Livrança da qual consta aquela data (02/05/2000,) como sendo a da sua emissão, e a data de 28/10/2020 como sendo a do seu vencimento, titulando a importância € 171.444,71.

Apreciando a exceção de prescrição aduzida pelos executados/embargantes – nos termos e com os fundamentos que supra se deixaram exarados no ponto 1. do Relatório -, a sentença da 1ª. instância (proferida no despacho saneador), enquadrando a sua análise à luz do prazo de prescrição (da ação/obrigação cambiária) previsto no artº. 70º ex vi artº. 77 da LULL, julgou-se improcedente a mesma, por não ter ainda decorrido o prazo de prescrição, de três anos ali consagrado para o efeito, entre a data do vencimento aposto na livrança (a partir da qual se inicia da contagem de tal prazo) e a data em que a ação executiva foi instaurada.

Por sua vez, o acórdão da Relação (na apreciação do recurso da apelação interposto daquela decisão) discordou do entendimento seguido pela 1ª. instância, e nomeadamente do enquadramento que fez da questão/exceção decidenda, considerando que ela não se reporta, face à forma com foi colocada pelos embargantes, à prescrição do título de crédito cambiário enquanto tal, mas sim à prescrição da relação material (a ele) subjacente.

E à luz desse enquadramento, julgou a exceção de prescrição improcedente, por ter concluído, à luz dos fundamentos ali aduzidos, estar vedado aos avalistas invocar/opor, perante a exequente (na qualidade portadora da livrança), a exceção perentória de prescrição.

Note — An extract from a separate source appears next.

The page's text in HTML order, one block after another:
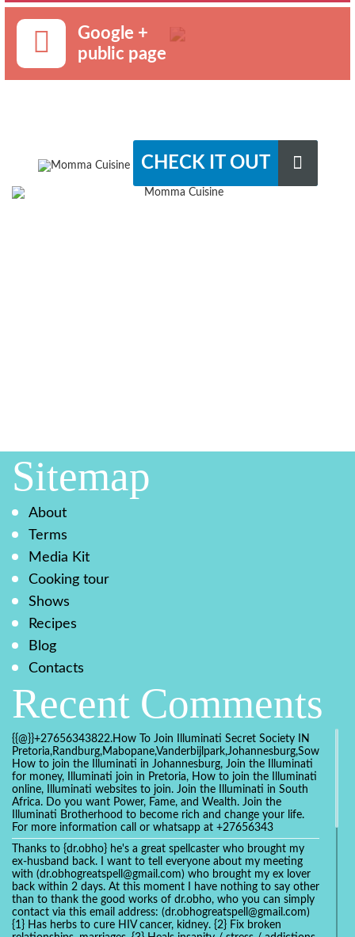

Embora concordando com o enquadramento feito pela Relação no que concerne à prescrição em discussão/em causa (reportada à relação/obrigação material subjacente ao titulo executivo), todavia, discordam da solução final encontrada por esse tribunal, defendendo nada impedir no caso que possam (na qualidade de avalistas) invocar a exceção de prescrição da obrigação emergente da relação material subjacente, e nessa medida, tendo em conta que a dívida (para garantia do pagamento da qual foi emitida, nessa mesma altura, a livrança exequenda que avalisaram) foi contraída (pela sociedade subscritora da livrança) - na sequência de um contrato de mútuo sob a forma de conta corrente - em 02/05/2000, verifica-se que quando a exequente veio executar/cobrar a mesma através da ação executiva a que se reportam os presentes autos (dando a execução a sobredita livrança) já havia decorrido, sobre a sua constituição, o prazo ordinário de prescrição de 20 anos (previsto no artº. 309º do C. Civil) – sem que tenha ocorrido, entretanto, qualquer causa suspensiva ou interruptiva -, o que conduz à extinção, no entender dos recorrentes, da obrigação subjacente e também, por consequência, da obrigação que eles próprios assumiram, na mesma data e no mesmo documento, enquanto avalistas.

Quid iuris?

Apreciemos.

Como se sabe, o executado pode opor-se à execução por embargos (artº. 728º do CPC).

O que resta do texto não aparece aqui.